Sunday, May 4, 2014

Editor's Notes: Evolving or Devolving?

There was a time when a 'literary magazine' meant a broad collection of writing with short stories, essays, poetry, novellas, criticism, etc. housed between the covers. A cornucopia, better yet a rainbow representation of something for everyone one a variety of subjects seeking to capture the largest audience in their net.

Over time anthologies ruled the roost huddled around one broad general subject and all else was dropped save for the short story. But the broader subject be it 'science fiction' or 'ghost stories' was still served by a collection of tales serving the subject with diverse takes.

But the broad focus in the past three years has become funneled. Publishers' prompts are shifting their genres with fishing line hooks fixing writers in one place with little room to swim about. Many of these publications have become story collections that pay homage to the cover illustration.

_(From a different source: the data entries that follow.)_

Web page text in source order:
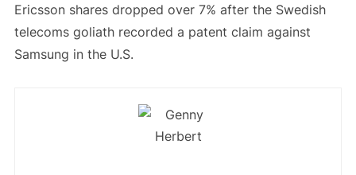
Ericsson shares dropped over 7% after the Swedish
telecoms goliath recorded a patent claim against
Samsung in the U.S.
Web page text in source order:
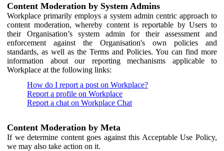
Content Moderation by System Admins
Workplace primarily employs a system admin centric approach to
content moderation, whereby content is reportable by Users to
their Organisation’s system admin for their assessment and
enforcement against the Organisation's own policies and
standards, as well as the Terms and Policies. You can find more
information about our reporting mechanisms applicable to
Workplace at the following links:
How do I report a post on Workplace?
Report a profile on Workplace
Report a chat on Workplace Chat
Content Moderation by Meta
If we determine content goes against this Acceptable Use Policy,
we may also take action on it.
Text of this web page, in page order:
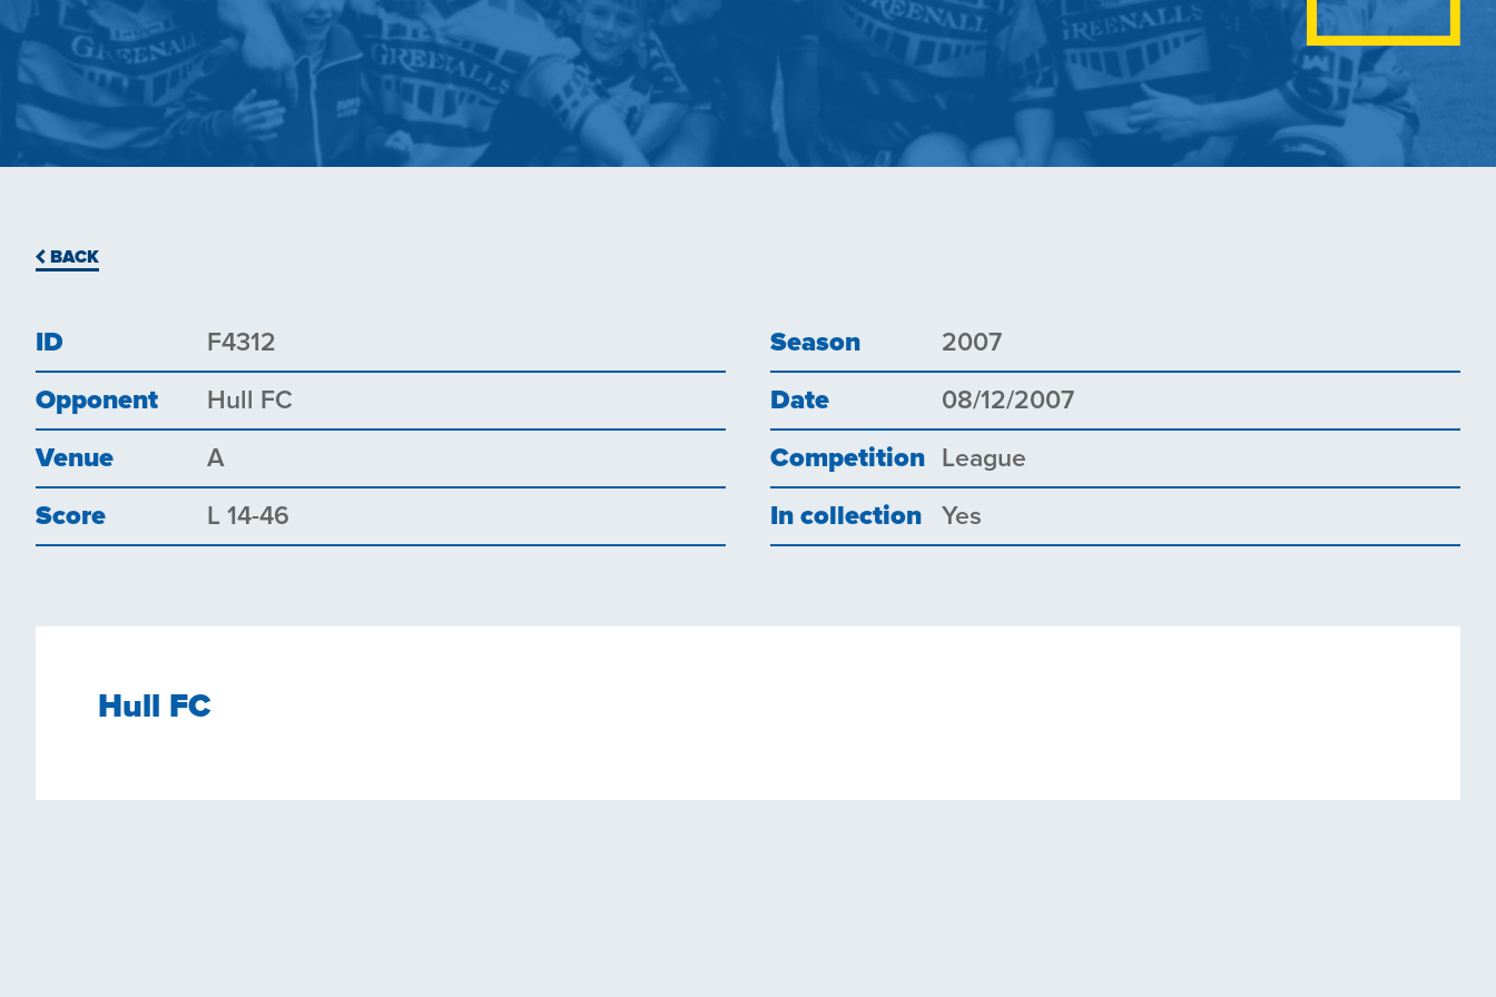
BACK
ID F4312 Season 2007
Opponent Hull FC Date 08/12/2007
Venue A Competition League
Score L 14-46 In collection Yes
Hull FC
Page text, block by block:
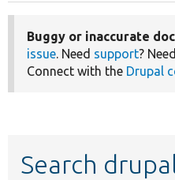
Buggy or inaccurate
issue. Need support?
Connect with the Drupal
Search
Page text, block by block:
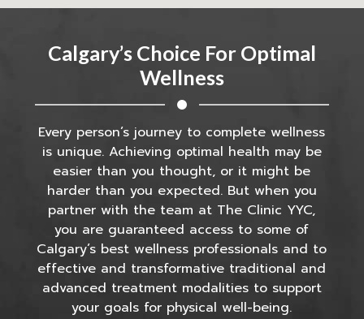
Calgary’s Choice For Optimal
Wellness
Every person’s journey to complete wellness
is unique. Achieving optimal health may be
easier than you thought, or it might be
harder than you expected. But when you
partner with the team at The Clinic YYC,
you are guaranteed access to some of
Calgary’s best wellness professionals and to
effective and transformative traditional and
advanced treatment modalities to support
your goals for physical well-being.
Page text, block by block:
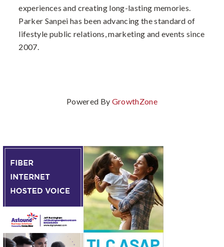
experiences and creating long-lasting memories.
Parker Sanpei has been advancing the standard of
lifestyle public relations, marketing and events since
2007.
Powered By GrowthZone
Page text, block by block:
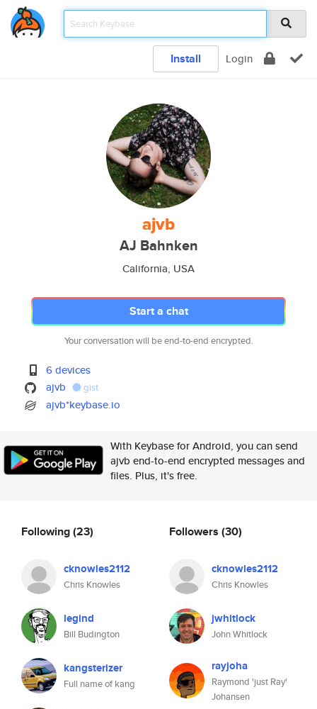
Install Login
ajvb
AJ Bahnken
California, USA
Start a chat
Your conversation will be end-to-end encrypted.
6 devices
ajvb
gist
ajvb*keybase.io
With Keybase for Android, you can send
ajvb end-to-end encrypted messages and
files. Plus, it's free.
Following(23)
cknowles2112
Chris Knowles
legind
Bill Budington
kangsterizer
Full name of kang
Followers (30)
cknowles2112
Chris Knowles
jwhitlock
John Whitlock
rayjoha
Raymond 'just Ray'
Johansen

By dictating subject, the composition of characters, and in many cases lines of dialogue and setting, we get away from the story itself and the imagination that works into it. This style of seeking diversity and correctness limits writing to nothing more than an assembly line endeavor rendering creativity and deductive thought to its cheapest level.

Fewer sampler publications survive and even fewer have sought to be born.

The reading public? Well, like many writers, its the human thing to seek safety and find solace and comfort in one's own little corner of the universe with like minded individuals.

Like 'The Whitman Sampler' that ignited taste buds to new combinations, inclusion for all is vastly becoming a homogenized sterility.

I pray over time that I will be proven wrong.